Just wonder if your real intention was actually removing a punctuation other than - + numbers at the end of the string. Was it? I see MB-13-169454 in your input, and Tim's solution returns this "code" unchanged, is it expected? – Prussiate 13/9, 2024 at 7:35

Tim's solution works exactly as I had hoped. I put the MB-13-169454 as an example of an ID that I didn't want manipulated, as this would be a root patient ID, rather than a duplicate – Enigmatic 13/9, 2024 at 8:18

So, if there is 8253015N/21, you want to keep it as is or return 8253015N? – Prussiate 13/9, 2024 at 9:8

Ideally return it as 8253015N – Enigmatic 13/9, 2024 at 9:10

Then how do we tell MB-13-169454 from 8253015N/21? A number of alphanumerics at the end of the string? – Prussiate 13/9, 2024 at 9:11

I don't know sorry - it's a really messy database – Enigmatic 16/9, 2024 at 0:42

A literal regex for what you described would be:

[[:punct:]][^[:punct:]]*$

This would match a final punctuation character, followed by anything which follows it, until the end of the string.

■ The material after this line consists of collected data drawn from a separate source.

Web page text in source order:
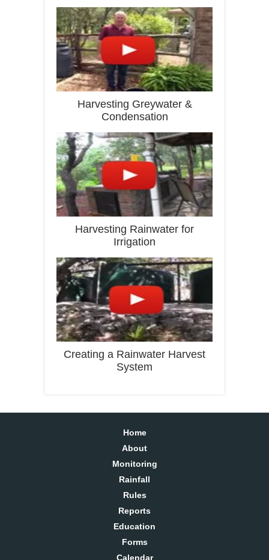
Harvesting Greywater &
Condensation
Harvesting Rainwater for
Irrigation
Creating a Rainwater Harvest
System
Home
About
Monitoring
Rainfall
Rules
Reports
Education
Forms
Calendar
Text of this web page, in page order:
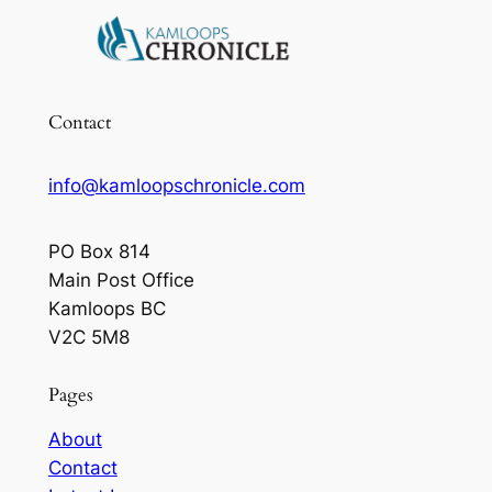
Contact
info@kamloopschronicle.com
PO Box 814
Main Post Office
Kamloops BC
V2C 5M8
Pages
About
Contact
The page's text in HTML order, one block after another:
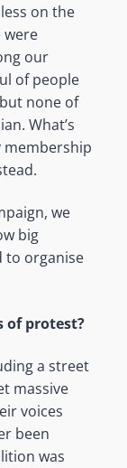
on the
were
our
of people
none of
What’s
we
big
to organise
of protest?
a street
massive
voices
been
was
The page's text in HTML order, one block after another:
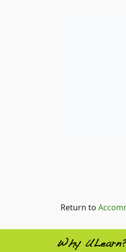
Return to
Why
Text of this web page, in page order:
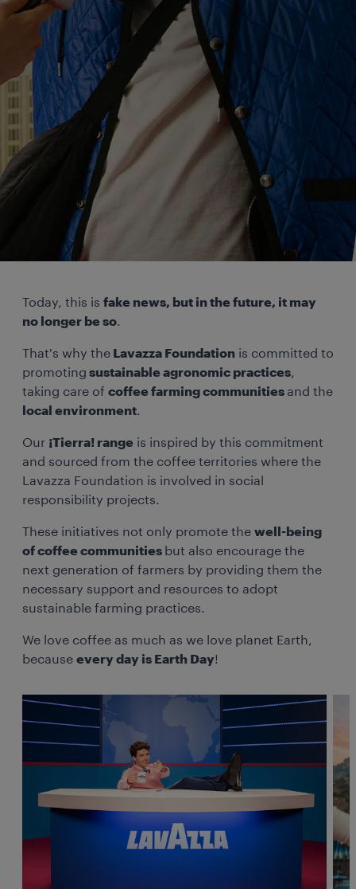
Today, this is fake news, but in the future, it may
no longer be so.
That's why the Lavazza Foundation is committed to
promoting sustainable agronomic practices,
taking care of coffee farming communities and the
local environment.
Our ¡Tierra! range is inspired by this commitment
and sourced from the coffee territories where the
Lavazza Foundation is involved in social
responsibility projects.
These initiatives not only promote the well-being
of coffee communities but also encourage the
next generation of farmers by providing them the
necessary support and resources to adopt
sustainable farming practices.
We love coffee as much as we love planet Earth,
because every day is Earth Day!
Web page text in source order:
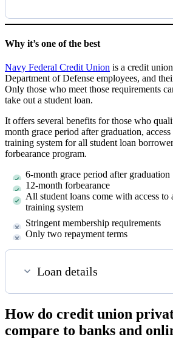
Why it’s one of the best
Navy Federal Credit Union is a credit
Department of Defense employees, and
Only those who meet those requirements
take out a student loan.
It offers several benefits for those who
month grace period after graduation,
training system for all student loan
forbearance program.
6-month grace period after graduation
12-month forbearance
All student loans come with access to
training system
Stringent membership requirements
Only two repayment terms
Loan details
How do credit union
compare to banks and

patid <- c("MB-13-169454", "MB-13-179455", "MB-13-212235.1", "MB-13-212235.2", "MB-13-224683", "570548260-2", "570548260-3", "1458629P-2", "1139093D-2", "8253015N/2", "8253015N/3", "M255858/1", "M255858/2", "8494392Q/2", "9296741B/2", "04152341421/A", "04152341421/B", "04152640475/B", "04152821164/A", "G140381883_1", "G140381883_2", "G140880774_1", "G140880774_2")
output <- sub("[[:punct:]][^[:punct:]]*$", "", patid)
output

 [1] "MB-13-169454" "MB-13-179455" "MB-13-212235" "MB-13-212235" "MB-13-224683"
 [6] "570548260"    "570548260"    "1458629P"     "1139093D"     "8253015N"    
[11] "8253015N"     "M255858"      "M255858"      "8494392Q"     "9296741B"    
[16] "04152341421"  "04152341421"  "04152640475"  "04152821164"  "G140381883"  
[21] "G140381883"   "G140880774"   "G140880774"

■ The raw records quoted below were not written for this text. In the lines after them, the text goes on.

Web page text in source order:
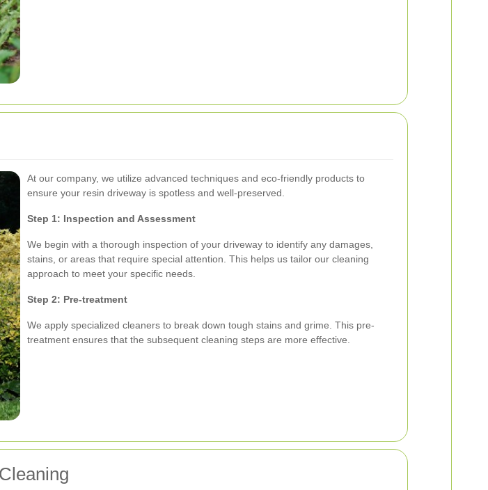
At our company, we utilize advanced techniques and eco-friendly products to
ensure your resin driveway is spotless and well-preserved.
Step 1: Inspection and Assessment
We begin with a thorough inspection of your driveway to identify any damages,
stains, or areas that require special attention. This helps us tailor our cleaning
approach to meet your specific needs.
Step 2: Pre-treatment
We apply specialized cleaners to break down tough stains and grime. This pre-
treatment ensures that the subsequent cleaning steps are more effective.
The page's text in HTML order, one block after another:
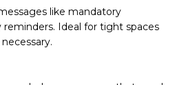
like mandatory
Ideal for tight spaces
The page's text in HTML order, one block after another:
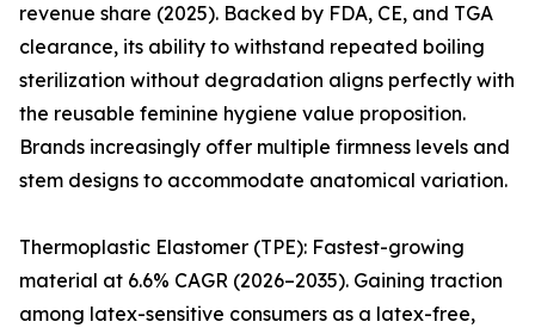
revenue share (2025). Backed by FDA, CE, and TGA
clearance, its ability to withstand repeated boiling
sterilization without degradation aligns perfectly with
the reusable feminine hygiene value proposition.
Brands increasingly offer multiple firmness levels and
stem designs to accommodate anatomical variation.
Thermoplastic Elastomer (TPE): Fastest-growing
material at 6.6% CAGR (2026–2035). Gaining traction
among latex-sensitive consumers as a latex-free,
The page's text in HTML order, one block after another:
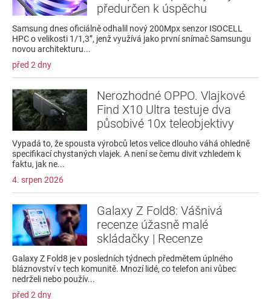
předurčen k úspěchu
Samsung dnes oficiálně odhalil nový 200Mpx senzor ISOCELL
HPC o velikosti 1/1,3”, jenž využívá jako první snímač Samsungu
novou architekturu...
před 2 dny
Nerozhodné OPPO. Vlajkové
Find X10 Ultra testuje dva
působivé 10x teleobjektivy
Vypadá to, že spousta výrobců letos velice dlouho váhá ohledně
specifikací chystaných vlajek. A není se čemu divit vzhledem k
faktu, jak ne...
4. srpen 2026
Galaxy Z Fold8: Vášnivá
recenze úžasně malé
skládačky | Recenze
Galaxy Z Fold8 je v posledních týdnech předmětem úplného
bláznovství v tech komunitě. Mnozí lidé, co telefon ani vůbec
nedrželi nebo použív...
před 2 dny
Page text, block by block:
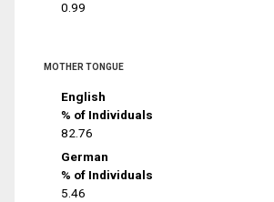
0.99
MOTHER TONGUE
English
% of Individuals
82.76
German
% of Individuals
5.46
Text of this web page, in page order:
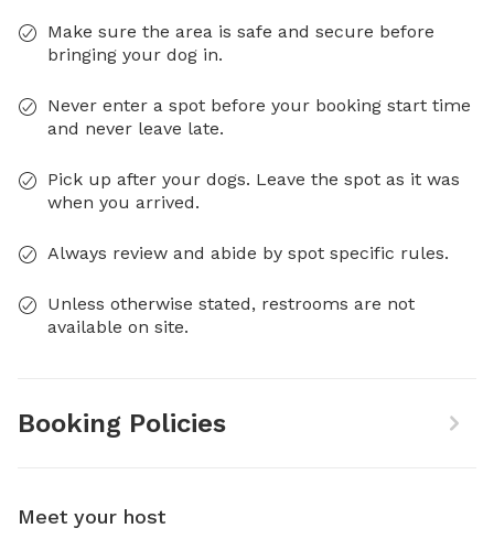
Make sure the area is safe and secure before
bringing your dog in.
Never enter a spot before your booking start time
and never leave late.
Pick up after your dogs. Leave the spot as it was
when you arrived.
Always review and abide by spot specific rules.
Unless otherwise stated, restrooms are not
available on site.
Booking Policies
Meet your host
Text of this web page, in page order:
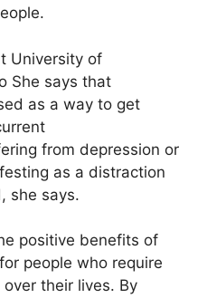
University of
She says that
as a way to get
from depression or
as a distraction
she says.
positive benefits of
people who require
their lives. By
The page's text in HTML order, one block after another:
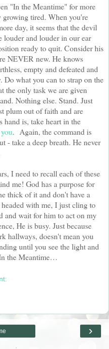
"In the Meantime" for more
growing tired. When you're
day, it seems that the devil
louder and louder in our ear
ready to quit. Consider his
NEVER new. He knows
empty and defeated and
what you can to strap on the
the only task we are given
Nothing else. Stand. Just
plum out of faith and are
hand is, take heart in the
. Again, the command is
- take a deep breath. He never
I need to recall each of these
me! God has a purpose for
thick of it and don't have a
with me, I just cling to
and wait for him to act on my
He is busy. Just because
hallways, doesn't mean you
until you see the light and
the Meantime…
›
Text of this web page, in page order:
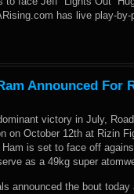
has live play-by-
Announced For
victory in July,
on October 12th at Rizin
is set to face off
as a 49kg super
announced the bout
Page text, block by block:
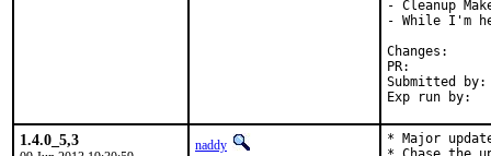
- Cleanup
- While I'm
Submitted by:	Hirohisa Yamaguchi <umq@ueo.co.jp> [1], hrs (via email) [2]
1.4.0_5,3 naddy
* Major
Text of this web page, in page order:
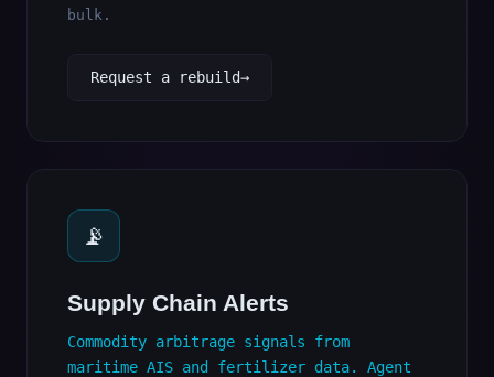
bulk.
Request a rebuild
📡
Supply Chain Alerts
Commodity arbitrage signals from
maritime AIS and fertilizer data. Agent

Helbonna answered 13/9, 2024 at 3:34 Comment(2)

Thank you! I knew it was a regex thing, I just couldn't see it. Can I ask why did you use sub instead of gsub? – Enigmatic 13/9, 2024 at 3:56

@Enigmatic Well gsub is short for "global sub," which would apply the pattern repeatedly. But the pattern I used can only ever match at most once, so we can use single sub() instead. It is a matter of syntax, but also possibly efficiency. – Helbonna 13/9, 2024 at 4:8

What you ask for is to remove any punctuation and then one or two alphanumeric characters at the end of the string.

gsub("[[:punct:]][[:alnum:]]{1,2}$", "", x)

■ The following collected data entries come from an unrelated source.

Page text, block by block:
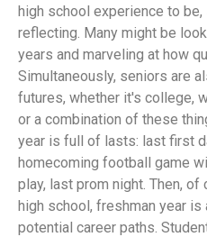
high school experience to
reflecting. Many might be
years and marveling at how
Simultaneously, seniors are
futures, whether it's college,
or a combination of these
year is full of lasts: last first
homecoming football game
play, last prom night. Then, of
high school, freshman year
potential career paths.
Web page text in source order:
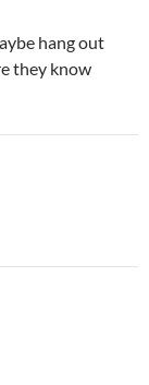
hang out
they know
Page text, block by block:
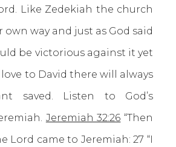
Like Zedekiah the church
way and just as God said
be victorious against it yet
love to David there will always
saved. Listen to God’s
Jeremiah 32:26 “Then
Lord came to Jeremiah: 27 “I
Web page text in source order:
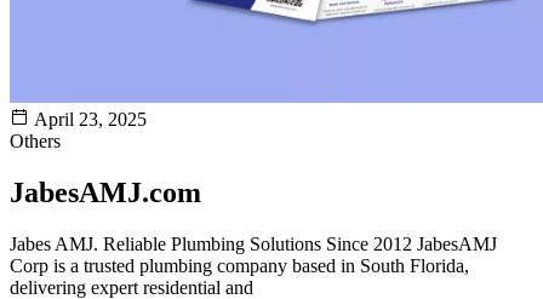
April 23, 2025
Others
JabesAMJ.com
Jabes AMJ. ​Reliable Plumbing Solutions Since 2012​ JabesAMJ
Corp is a trusted plumbing company based in South Florida,
delivering expert residential and
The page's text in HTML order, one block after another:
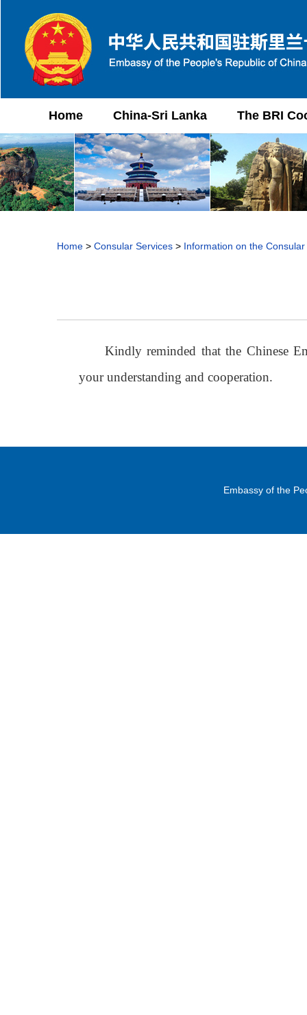
Home China-Sri Lanka The BRI
Home > Consular Services > Information on the
Kindly reminded that the Chinese
your understanding and cooperation.
Embassy of the

See the R demo. The [[:punct:]][[:alnum:]]{1,2}$ TRE compliant pattern matches a punctuation character ([[:punct:]]), then one or two alphanumerics ([[:alnum:]]{1,2}), and then asserts if there is an end of string ($) right after that alphanumeric char. See the regex demo.

To remove any punctuation AND the text after it at end of string, you can use

gsub("[\\p{S}\\p{P}]+[^\\p{S}\\p{P}]*$", "", x, perl=TRUE)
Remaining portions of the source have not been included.